Gaza is facing a man-made drought after its water system collapsed, the United Nations Children's Agency, UNICEF, said on June 20.
"Children will start dying of thirst... Only 40 percent of the water production plants are functional," UNICEF spokesman James Elder told reporters in Geneva.
"We are well below emergency standards in terms of drinking water for the people of Gaza," he added.
UNICEF also reported a 50 percent increase in children aged six months to five years hospitalized for malnutrition during April-May in Gaza, as well as half a million people suffering from hunger.
The agency said the aid distribution system run by the Gaza Humanitarian Foundation (GHF) – supported by Israel and the United States – was “making the desperate situation even more dire.”
On June 20, at least 25 people waiting for aid trucks were killed by Israeli fire in Netzarim, according to health authorities in the Gaza Strip. The day before, at least 51 people were killed by Israeli strikes, including 12 who were trying to reach a center operated by the GHF in central Gaza.
In the Israeli strikes on Friday, another 12 people were killed during an airstrike that hit a family's home in Deir al-Balah, bringing the death toll that day to 37.

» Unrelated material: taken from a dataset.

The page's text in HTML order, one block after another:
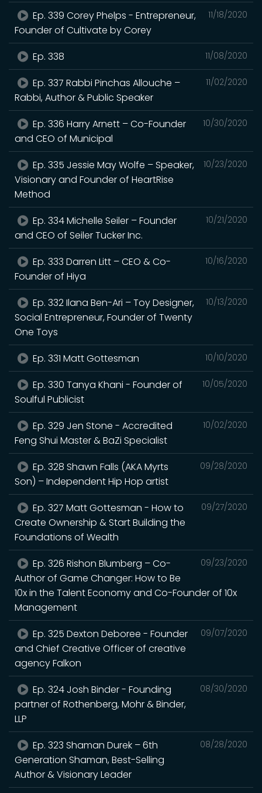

Elder, who recently spent time in Gaza, said there was plenty of testimony from women and children injured while trying to get food aid, including a young boy who was injured by a tank attack and later died from his injuries.
He said the lack of public clarity about when aid distribution centers - some of which are located in war zones - are open is causing many casualties.
“There have been cases where information was distributed that a place was open, but then it was communicated on social media that it was closed – but that information was distributed at a time when there was no internet in Gaza and people did not have access to it,” he said.
On Wednesday, the GHF said in a statement that it had distributed 3 million meals at the three relief centers it operates, without any incidents.
The war in Gaza began when militants led by Hamas — the Palestinian group designated a terrorist organization by the U.S. and European Union — attacked southern Israel, killing nearly 1,200 people and taking about 250 hostages. Israel says 58 hostages still remain in Gaza, although about 35 are believed to be dead.
Since then, Israel's war has killed more than 55,000 people in Gaza, many of them women and children, according to Palestinian health officials.
The war has caused widespread devastation in the Palestinian territory, with the UN saying that almost the entire population of Gaza is on the brink of famine. (A2 Televizion)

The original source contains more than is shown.